# Data to use
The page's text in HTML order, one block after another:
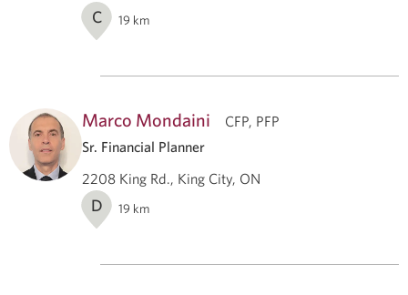
C 19 km
Marco Mondaini
CFP, PFP
Sr. Financial Planner
2208 King Rd., King City, ON
D 19 km
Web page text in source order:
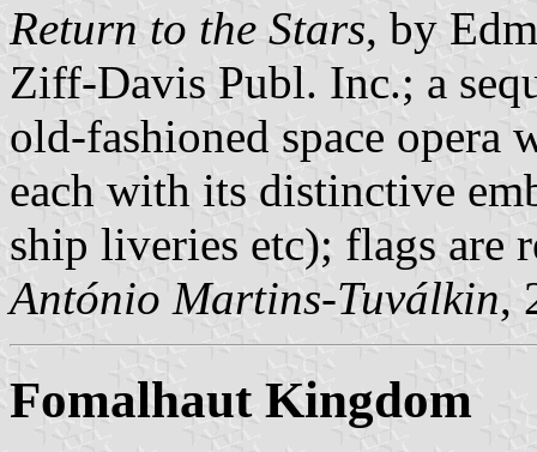
Return to the Stars, by
Ziff-Davis Publ. Inc.; a
old-fashioned space opera
each with its distinctive
ship liveries etc); flags are
António Martins-Tuválkin,
Fomalhaut Kingdom
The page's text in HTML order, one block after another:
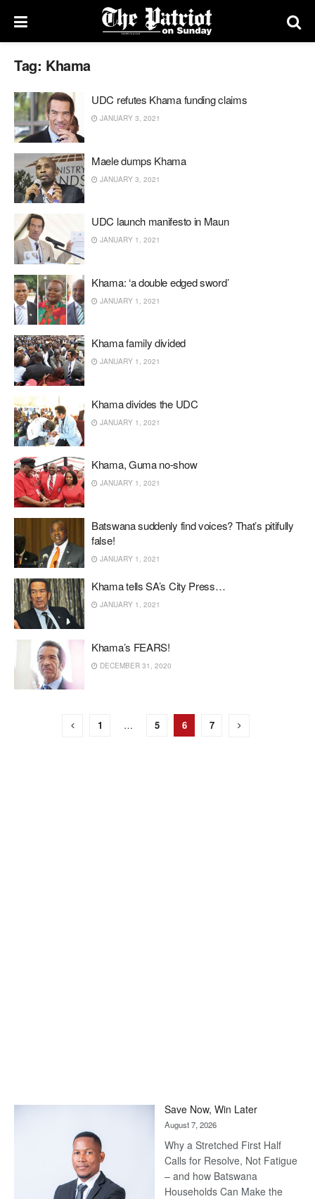
Tag: Khama
UDC refutes Khama funding claims
JANUARY 3, 2021
Maele dumps Khama
JANUARY 3, 2021
UDC launch manifesto in Maun
JANUARY 1, 2021
Khama: ‘a double edged sword’
JANUARY 1, 2021
Khama family divided
JANUARY 1, 2021
Khama divides the UDC
JANUARY 1, 2021
Khama, Guma no-show
JANUARY 1, 2021
Batswana suddenly find voices? That’s pitifully
false!
JANUARY 1, 2021
Khama tells SA’s City Press…
JANUARY 1, 2021
Khama’s FEARS!
DECEMBER 31, 2020
1 … 5 6 7
Save Now, Win Later
August 7, 2026
Why a Stretched First Half
Calls for Resolve, Not Fatigue
– and how Batswana
Households Can Make the
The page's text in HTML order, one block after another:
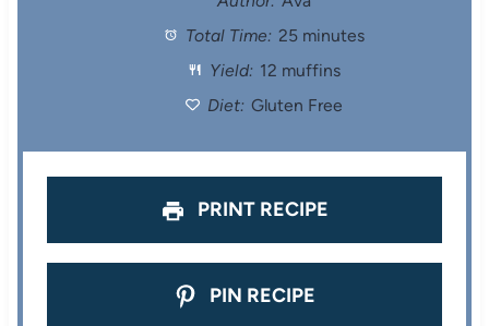
a
a
a
a
a
Total Time: 25 minutes
Yield: 12 muffins
Diet: Gluten Free
PRINT RECIPE
PIN RECIPE
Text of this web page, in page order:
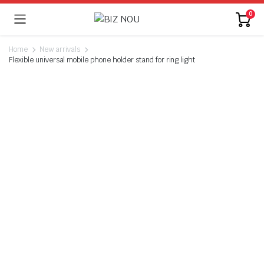
0
Home
New arrivals
Flexible universal mobile phone holder stand for ring light
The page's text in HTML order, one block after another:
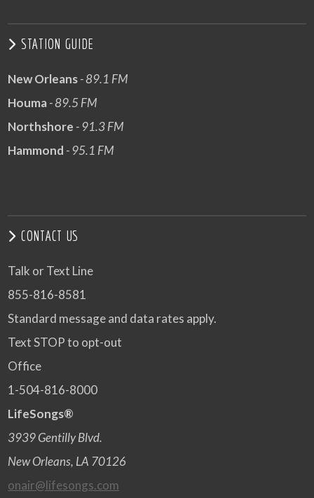
STATION GUIDE
New Orleans- 89.1 FM
Houma- 89.5 FM
Northshore - 91.3 FM
Hammond - 95.1 FM
CONTACT US
Talk or Text Line
855-816-8581
Standard message and data rates apply.
Text STOP to opt-out
Office
1-504-816-8000
LifeSongs®
3939 Gentilly Blvd.
New Orleans, LA 70126
onair@lifesongs.com
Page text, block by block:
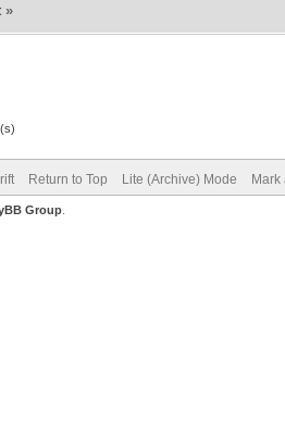
»
Return to Top Lite (Archive) Mode Mark
Group
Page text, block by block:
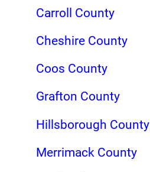
Carroll County
Cheshire County
Coos County
Grafton County
Hillsborough County
Merrimack County
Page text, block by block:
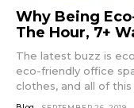
Why Being
The Hour, 7+
The latest buzz is
eco-friendly office
clothes, and all of
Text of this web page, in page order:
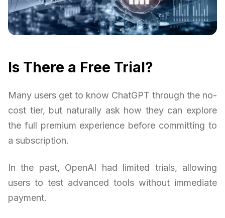
Is There a Free Trial?
Many users get to know ChatGPT through the no-
cost tier, but naturally ask how they can explore
the full premium experience before committing to
a subscription.
In the past, OpenAI had limited trials, allowing
users to test advanced tools without immediate
payment.
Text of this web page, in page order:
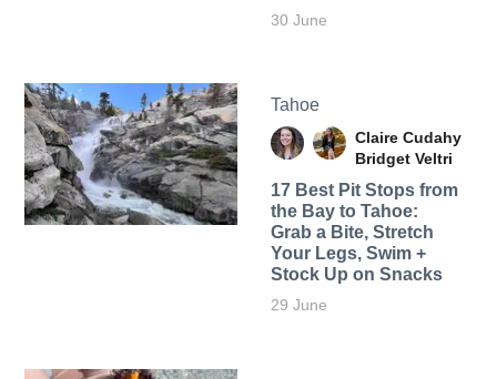
30 June
Tahoe
Claire Cudahy
Bridget Veltri
17 Best Pit Stops from
the Bay to Tahoe:
Grab a Bite, Stretch
Your Legs, Swim +
Stock Up on Snacks
29 June
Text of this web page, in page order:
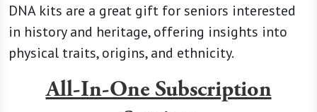
DNA kits are a great gift for seniors interested
in history and heritage, offering insights into
physical traits, origins, and ethnicity.
All-In-One Subscription
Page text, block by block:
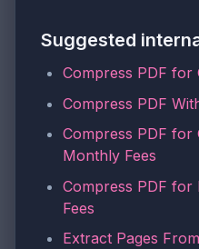
Suggested
Compress PDF for
Compress PDF
Compress PDF for
Monthly Fees
Compress PDF for
Fees
Extract Pages
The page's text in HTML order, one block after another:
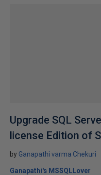
Upgrade SQL
license Edition of
by Ganapathi varma Chekuri
Ganapathi's MSSQLLover
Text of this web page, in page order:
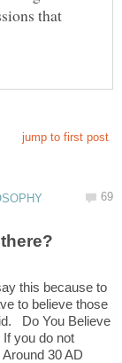
that
this because to
to believe those
Do You Believe
you do not
30 AD
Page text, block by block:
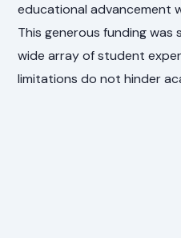
educational advancement
This generous funding
wide array of student
limitations do not hinder
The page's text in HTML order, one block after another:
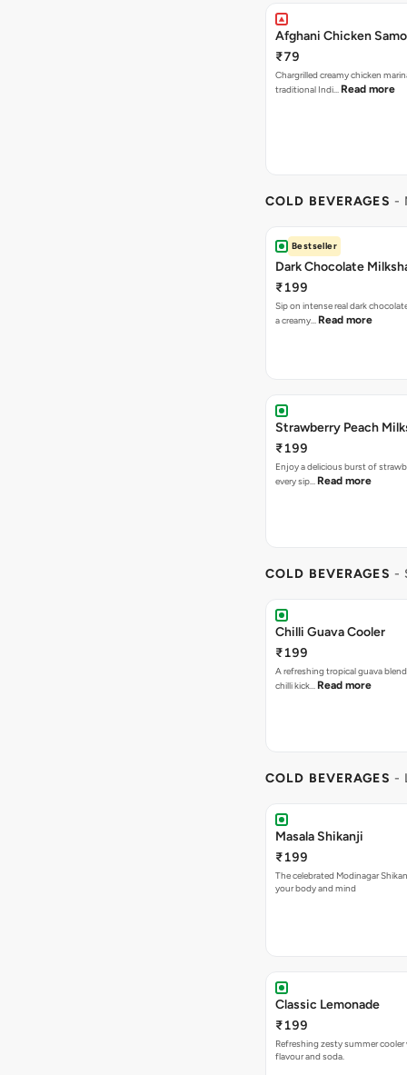
Afghani Chicken
₹79
Chargrilled creamy chicken
traditional Indi… Read more
COLD BEVERAGES -
Bestseller
Dark Chocolate
₹199
Sip on intense real dark
a creamy… Read more
Strawberry Peach
₹199
Enjoy a delicious burst of
every sip… Read more
COLD BEVERAGES -
Chilli Guava Cooler
₹199
A refreshing tropical guava
chilli kick… Read more
COLD BEVERAGES -
Masala Shikanji
₹199
The celebrated Modinagar
your body and mind
Classic Lemonade
₹199
Refreshing zesty summer
flavour and soda.
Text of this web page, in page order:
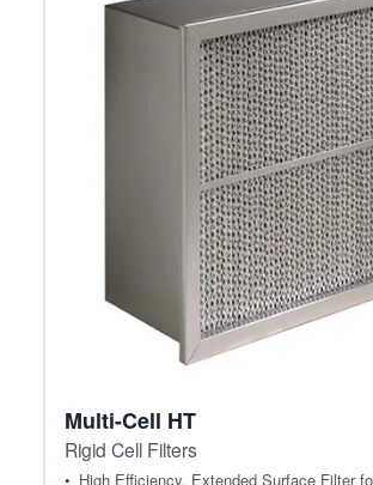
Multi-Cell HT
Rigid Cell Filters
High Efficiency, Extended Surface Filter
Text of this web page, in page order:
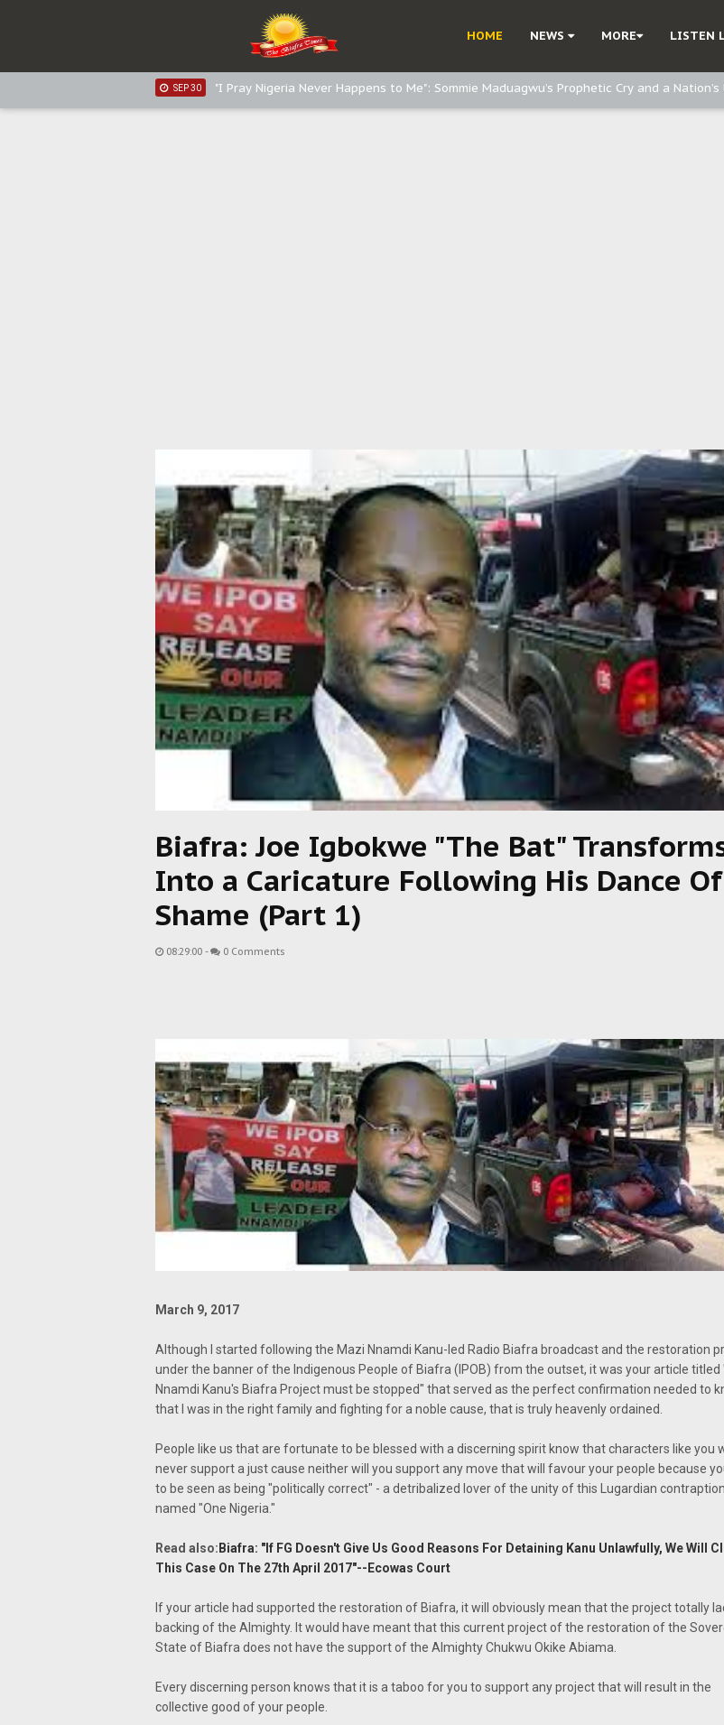
HOME NEWS MORE LISTEN
Sowore Calls Out Soludo, Abaribe, and Obi: Time to March to Aso Rock for Kanu’s
"I Pray Nigeria Never Happens to Me": Sommie Maduagwu’s Prophetic Cry and a Nation’s
SEP 24 Planned Slow-Neutralisation Of Nnamdi Kanu: Igbo Political Betrayal And The Struggle
Biafra: Joe Igbokwe "The Bat"
Into a Caricature Following His Dance Of
Shame (Part 1)
08:29:00 - 0 Comments
March 9, 2017
Although I started following the Mazi Nnamdi Kanu-led Radio Biafra broadcast and the restoration
under the banner of the Indigenous People of Biafra (IPOB) from the outset, it was your article titled
Nnamdi Kanu's Biafra Project must be stopped" that served as the perfect confirmation needed to
that I was in the right family and fighting for a noble cause, that is truly heavenly ordained.
People like us that are fortunate to be blessed with a discerning spirit know that characters like you
never support a just cause neither will you support any move that will favour your people because
to be seen as being "politically correct" - a detribalized lover of the unity of this Lugardian contraption
named "One Nigeria."
Read also: Biafra: "If FG Doesn't Give Us Good Reasons For Detaining Kanu Unlawfully, We Will
This Case On The 27th April 2017"--Ecowas Court
If your article had supported the restoration of Biafra, it will obviously mean that the project totally
backing of the Almighty. It would have meant that this current project of the restoration of the
State of Biafra does not have the support of the Almighty Chukwu Okike Abiama.
Every discerning person knows that it is a taboo for you to support any project that will result in the
collective good of your people.

# To do
A verbatim copy of all the records, minus the pictures, is the expected answer.

# Exercise output
The page's text in HTML order, one block after another:
C 19 km
Marco Mondaini
CFP, PFP
Sr. Financial Planner
2208 King Rd., King City, ON
D 19 km
Web page text in source order:
Return to the Stars, by
Ziff-Davis Publ. Inc.; a
old-fashioned space opera
each with its distinctive
ship liveries etc); flags are
António Martins-Tuválkin,
Fomalhaut Kingdom
The page's text in HTML order, one block after another:
Tag: Khama
UDC refutes Khama funding claims
JANUARY 3, 2021
Maele dumps Khama
JANUARY 3, 2021
UDC launch manifesto in Maun
JANUARY 1, 2021
Khama: ‘a double edged sword’
JANUARY 1, 2021
Khama family divided
JANUARY 1, 2021
Khama divides the UDC
JANUARY 1, 2021
Khama, Guma no-show
JANUARY 1, 2021
Batswana suddenly find voices? That’s pitifully
false!
JANUARY 1, 2021
Khama tells SA’s City Press…
JANUARY 1, 2021
Khama’s FEARS!
DECEMBER 31, 2020
1 … 5 6 7
Save Now, Win Later
August 7, 2026
Why a Stretched First Half
Calls for Resolve, Not Fatigue
– and how Batswana
Households Can Make the
The page's text in HTML order, one block after another:
a
a
a
a
a
Total Time: 25 minutes
Yield: 12 muffins
Diet: Gluten Free
PRINT RECIPE
PIN RECIPE
Text of this web page, in page order:
0
Home
New arrivals
Flexible universal mobile phone holder stand for ring light
The page's text in HTML order, one block after another:
STATION GUIDE
New Orleans- 89.1 FM
Houma- 89.5 FM
Northshore - 91.3 FM
Hammond - 95.1 FM
CONTACT US
Talk or Text Line
855-816-8581
Standard message and data rates apply.
Text STOP to opt-out
Office
1-504-816-8000
LifeSongs®
3939 Gentilly Blvd.
New Orleans, LA 70126
onair@lifesongs.com
Page text, block by block:
»
Return to Top Lite (Archive) Mode Mark
Group
Page text, block by block:
Carroll County
Cheshire County
Coos County
Grafton County
Hillsborough County
Merrimack County
Page text, block by block:
Why Being
The Hour, 7+
The latest buzz is
eco-friendly office
clothes, and all of
Text of this web page, in page order:
Is There a Free Trial?
Many users get to know ChatGPT through the no-
cost tier, but naturally ask how they can explore
the full premium experience before committing to
a subscription.
In the past, OpenAI had limited trials, allowing
users to test advanced tools without immediate
payment.
Text of this web page, in page order:
30 June
Tahoe
Claire Cudahy
Bridget Veltri
17 Best Pit Stops from
the Bay to Tahoe:
Grab a Bite, Stretch
Your Legs, Swim +
Stock Up on Snacks
29 June
Text of this web page, in page order:
DNA kits are a great gift for seniors interested
in history and heritage, offering insights into
physical traits, origins, and ethnicity.
All-In-One Subscription
Page text, block by block:
Suggested
Compress PDF for
Compress PDF
Compress PDF for
Monthly Fees
Compress PDF for
Fees
Extract Pages
The page's text in HTML order, one block after another:
Upgrade SQL
license Edition of
by Ganapathi varma Chekuri
Ganapathi's MSSQLLover
Text of this web page, in page order:
that
this because to
to believe those
Do You Believe
you do not
30 AD
Page text, block by block:
educational advancement
This generous funding
wide array of student
limitations do not hinder
The page's text in HTML order, one block after another:
Afghani Chicken
₹79
Chargrilled creamy chicken
traditional Indi… Read more
COLD BEVERAGES -
Bestseller
Dark Chocolate
₹199
Sip on intense real dark
a creamy… Read more
Strawberry Peach
₹199
Enjoy a delicious burst of
every sip… Read more
COLD BEVERAGES -
Chilli Guava Cooler
₹199
A refreshing tropical guava
chilli kick… Read more
COLD BEVERAGES -
Masala Shikanji
₹199
The celebrated Modinagar
your body and mind
Classic Lemonade
₹199
Refreshing zesty summer
flavour and soda.
Text of this web page, in page order:
Multi-Cell HT
Rigid Cell Filters
High Efficiency, Extended Surface Filter
Text of this web page, in page order:
HOME NEWS MORE LISTEN
Sowore Calls Out Soludo, Abaribe, and Obi: Time to March to Aso Rock for Kanu’s
"I Pray Nigeria Never Happens to Me": Sommie Maduagwu’s Prophetic Cry and a Nation’s
SEP 24 Planned Slow-Neutralisation Of Nnamdi Kanu: Igbo Political Betrayal And The Struggle
Biafra: Joe Igbokwe "The Bat"
Into a Caricature Following His Dance Of
Shame (Part 1)
08:29:00 - 0 Comments
March 9, 2017
Although I started following the Mazi Nnamdi Kanu-led Radio Biafra broadcast and the restoration
under the banner of the Indigenous People of Biafra (IPOB) from the outset, it was your article titled
Nnamdi Kanu's Biafra Project must be stopped" that served as the perfect confirmation needed to
that I was in the right family and fighting for a noble cause, that is truly heavenly ordained.
People like us that are fortunate to be blessed with a discerning spirit know that characters like you
never support a just cause neither will you support any move that will favour your people because
to be seen as being "politically correct" - a detribalized lover of the unity of this Lugardian contraption
named "One Nigeria."
Read also: Biafra: "If FG Doesn't Give Us Good Reasons For Detaining Kanu Unlawfully, We Will
This Case On The 27th April 2017"--Ecowas Court
If your article had supported the restoration of Biafra, it will obviously mean that the project totally
backing of the Almighty. It would have meant that this current project of the restoration of the
State of Biafra does not have the support of the Almighty Chukwu Okike Abiama.
Every discerning person knows that it is a taboo for you to support any project that will result in the
collective good of your people.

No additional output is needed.